Search code examples
javascriptxmldom

DOM navigation: eliminating the text nodes


I have a js script that reads and parses XML. It obtains the XML from an XMLHttpRequest request (which contacts with a php script which returns XML). The script is supposed to receive 2 or more nodes under the first parentNode. The 2 nodes it requires have the name well defined, the other ones can be any name. The output from the php may be:

<?xml version='1.0'?>
<things>
    <carpet>
        <id>1</id>
        <name>1</name>
        <desc>1.5</desc>
    </carpet>
    <carpet>
        <id>2</id>
        <name>2</name>
        <height>unknown</height>
    </carpet>
</things>

Here all carpets have 7 nodes.

but it also may be:

<?xml version='1.0'?>
<things>
    <carpet>
        <id>1</id>
        <name>1</name>
        <desc>1.5</desc>
    </carpet>
    <carpet><id>2</id><name>2</name><height>unknown</height></carpet>
</things>

Here the first carpet has 7 nodes, the 2nd carpet has 3 nodes. I want my javascript code to treat both exactly the same way in a quick and clean way. If possible, I'd like to remove all the text nodes between each tag. So a code like the one above would always be treated as:

<?xml version='1.0'?>
    <things><carpet><id>1</id><name>1</name><desc>1.5</desc></carpet><carpet><id>2</id><name>2</name><height>unknown</height></carpet></things>

Is that possible in a quick and efficient way?
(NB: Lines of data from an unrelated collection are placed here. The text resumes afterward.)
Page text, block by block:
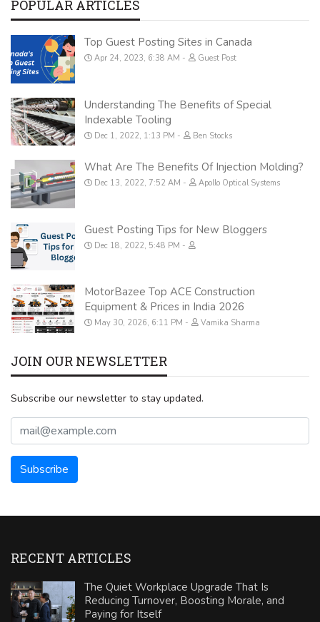
POPULAR ARTICLES
Top Guest Posting Sites in Canada
Apr 24, 2023, 6:38 AM Guest Post
Understanding The Benefits of Special
Indexable Tooling
Dec 1, 2022, 1:13 PM Ben Stocks
What Are The Benefits Of Injection Molding?
Dec 13, 2022, 7:52 AM Apollo Optical Systems
Guest Posting Tips for New Bloggers
Dec 18, 2022, 5:48 PM
MotorBazee Top ACE Construction
Equipment & Prices in India 2026
May 30, 2026, 6:11 PM Vamika Sharma
JOIN OUR NEWSLETTER
Subscribe our newsletter to stay updated.
RECENT ARTICLES
The Quiet Workplace Upgrade That Is
Reducing Turnover, Boosting Morale, and
Paying for Itself

I'd like not to use any get function (getElementsByTagName(), getElementById, ...), if possible and if more efficient.


Solution

  • It's pretty straightforward to walk the DOM and remove the nodes you consider empty (containing only whitespace).

    This is untested (tested and fixed, live copy here), but it would look something like this (replace those magic numbers with symbols, obviously):

    var reBlank = /^\s*$/;
    function walk(node) {
        var child, next;
        switch (node.nodeType) {
            case 3: // Text node
                if (reBlank.test(node.nodeValue)) {
                    node.parentNode.removeChild(node);
                }
                break;
            case 1: // Element node
            case 9: // Document node
                child = node.firstChild;
                while (child) {
                    next = child.nextSibling;
                    walk(child);
                    child = next;
                }
                break;
        }
    }
    walk(xmlDoc); // Where xmlDoc is your XML document instance
    

    There my definition of "blank" is anything which only has whitespace according to the JavaScript interpreter's understanding of the \s (whitespace) RegExp class. Note that some implementations have issues with \s not being inclusive enough (several Unicode "blank" characters outside the ASCII range not being matched, etc.), so be sure to test with your sample data.